Pangkalan militer kini jadi pertanyaan terbuka
Qatar dan Bahrain, yang menjadi tuan rumah instalasi militer AS berskala besar, kini termasuk negara yang tengah mempertimbangkan apakah terus menjadi tuan rumah pangkalan tersebut masih sejalan dengan kepentingan mereka, sebuah pergeseran yang mencolok bagi dua pemerintahan yang selama ini dikenal sebagai tuan rumah paling dapat diandalkan Washington di kawasan. Kekhawatiran ini bukan sekadar wacana: fasilitas energi dan pabrik desalinasi di Teluk sudah menjadi sasaran serangan balasan Iran terkait konflik yang lebih luas, memberi pemerintah-pemerintah ini alasan langsung untuk mengevaluasi ulang trade-off keamanan dari keselarasan erat dengan operasi AS.
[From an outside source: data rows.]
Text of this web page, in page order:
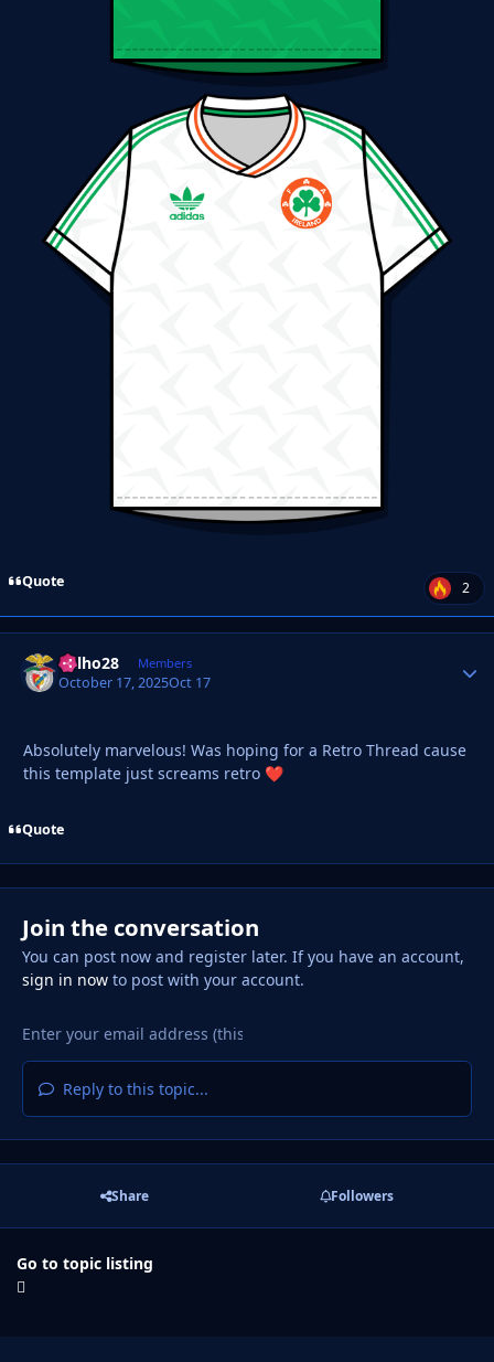
Quote 2
Milho28 Members
October 17, 2025Oct 17
Absolutely marvelous! Was hoping for a Retro Thread cause
this template just screams retro ❤️
Quote
Join the conversation
You can post now and register later. If you have an account,
sign in nowto post with your account.
Reply to this topic...
Share Followers
Go to topic listing

Taruhannya tak berhenti di soal keamanan saja. Konferensi Future Investment Initiative milik Arab Saudi, ajang investasi besar yang kerap dijuluki "Davos di Gurun", dijadwalkan berlangsung Oktober mendatang, dan partisipasi internasionalnya dilaporkan kini menjadi tanda tanya di tengah memanasnya hubungan.
Negara-negara Teluk mulai mencari opsi lain
Kekecewaan ini muncul bersamaan dengan langkah aktif negara-negara Teluk mendiversifikasi kemitraan keamanan mereka. Pada 7 Agustus, Arab Saudi, Turki, dan Pakistan menandatangani Mecca Joint Defence Agreement, sebuah pakta pertahanan bersama yang menyatakan serangan terhadap satu negara penandatangan akan dianggap sebagai serangan terhadap ketiganya. Jika digabungkan, ketiga negara ini memiliki hampir 1,4 juta personel militer aktif, lebih dari 3.400 unit pesawat, dan sekitar 6.000 tank menurut Global Firepower Index 2026 — memberi Riyadh payung keamanan alternatif yang substansial, lengkap dengan arsenal nuklir Pakistan dan keanggotaan NATO milik Turki.
Baca juga: Laba Kas Bebas Raksasa Migas Dunia Tembus Rekor $70 Miliar di Kuartal II
Tidak satu pun dari perkembangan ini menandakan perpecahan resmi dengan Washington, dan para pejabat Teluk tetap menyebut hubungan mereka dengan AS sebagai sesuatu yang strategis penting. Namun kombinasi antara konflik Iran yang belum tuntas, diskusi terbuka soal pengurangan pengaturan pangkalan AS, dan pakta pertahanan regional baru ini menandakan bahwa mitra tradisional AS di Teluk tak lagi memandang jaminan keamanan AS sebagai sesuatu yang otomatis — sebuah pergeseran yang berimplikasi luas bagi pasar minyak, stabilitas kawasan, dan pengaruh AS di Timur Tengah ke depannya.